Data center emissions are typically traced back to three factors: the electricity consumption to operate the servers, water consumption to cool them, and the equipment’s lifetime. The International Energy Agency (IEA) reports that data center outputs have increased only modestly since 2010, tracking with various energy-efficiency improvements, renewable energy purchases by IT/communications companies, and decarbonized electric grids. But still, emissions must be cut in half by 2030 to meet net-zero targets. 

 

‘Data Carbon Ladder’ Estimates CO2 Footprint in New Data Projects

In addition to the new carbon emissions calculator, the Loughborough University researchers have devised a “Data Carbon Ladder” framework to help companies/organizations diagnose their carbon footprint from data acquisition to every point along the ensuing journey. It’s a sequential process to be completed by data engineers, managers, or other analysts. 
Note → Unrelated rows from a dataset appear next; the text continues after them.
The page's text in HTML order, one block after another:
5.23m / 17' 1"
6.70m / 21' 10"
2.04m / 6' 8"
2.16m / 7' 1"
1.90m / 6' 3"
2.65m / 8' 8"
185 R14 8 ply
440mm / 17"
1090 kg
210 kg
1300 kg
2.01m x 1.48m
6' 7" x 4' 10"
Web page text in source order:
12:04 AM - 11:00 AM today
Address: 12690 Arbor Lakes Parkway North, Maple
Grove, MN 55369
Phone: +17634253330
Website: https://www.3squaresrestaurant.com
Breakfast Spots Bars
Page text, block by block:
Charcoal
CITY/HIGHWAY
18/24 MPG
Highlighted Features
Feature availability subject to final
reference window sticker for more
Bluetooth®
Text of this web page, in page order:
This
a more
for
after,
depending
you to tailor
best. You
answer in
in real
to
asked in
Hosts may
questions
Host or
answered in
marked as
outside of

The ladder begins with the acquisition of external knowledge. Next, the assimilation of the data focuses on how it will be (dis)aggregated in line with three possible options: The user imports the new dataset, thus creating a copy adding to the carbon footprint; the user opts to keep the external data on a host server and access it remotely, which reduces the carbon footprint; and the new data can be aggregated with other datasets if required for the task. 

 

Data Carbon Ladder

The different processes in the Data Carbon Ladder. Image used courtesy of Loughborough University

 

Next, the data transformation process measures the degree of data velocity with four options: real-time data gathered, processed, and analyzed continually and available for use after being created; near real-time data offering a snapshot of historical data; batch data, processing a large volume of data simultaneously; and static data, a fixed dataset that remains unchanged after its collection. 
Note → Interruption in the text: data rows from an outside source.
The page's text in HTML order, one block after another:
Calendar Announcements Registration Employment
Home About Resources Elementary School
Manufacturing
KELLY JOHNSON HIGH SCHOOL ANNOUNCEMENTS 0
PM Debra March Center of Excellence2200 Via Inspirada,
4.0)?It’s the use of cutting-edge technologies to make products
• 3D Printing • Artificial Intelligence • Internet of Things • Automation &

Then comes exploitation of the data, focusing on how the data is stored either through a host server, a data center via the company’s shared operations and equipment or on-premises storage on local hardware. Four options apply here so the user can select the type of data analytics to be performed: Descriptive (historical assessment to identify patterns), predictive (likely scenarios), prescriptive (using graph analysis, recommendation engines, simulation, and other analytics methods), and cognitive (applying human intelligence to tasks via AI algorithms, semantics, and deep and machine learning). 

 

Video used courtesy of Loughborough University

 

Jackson and Hodgkinson wrote in Knowledge Management Research & Practice that the ladder should be repeated for each new data source selected until the task, request, or minimum viable product is complete. Then, the scores of each new source can be combined for an overall CO2 emissions score, enabling organizations to gauge data-linked carbon levels at various stages. 

 

Four-Part Toolkit

The calculator and ladder tools represent two offerings in a four-part toolkit

The researchers plan to launch a “Data Carbon Scorecard” tool at an event in London on June 26. The scorecard consists of nine questions and generates an outcome in green, amber, or red, with varying levels of environmental impact and potential alternatives to reduce emissions. 

 

CO2 data heatmap

CO2 data heatmap. Image used courtesy of Loughborough University

 

A separate heatmap visualization tool (see the image above) displays data-associated CO2 hotspots in a traffic light display, offering a line-item measure of carbon emissions and benchmarking performance.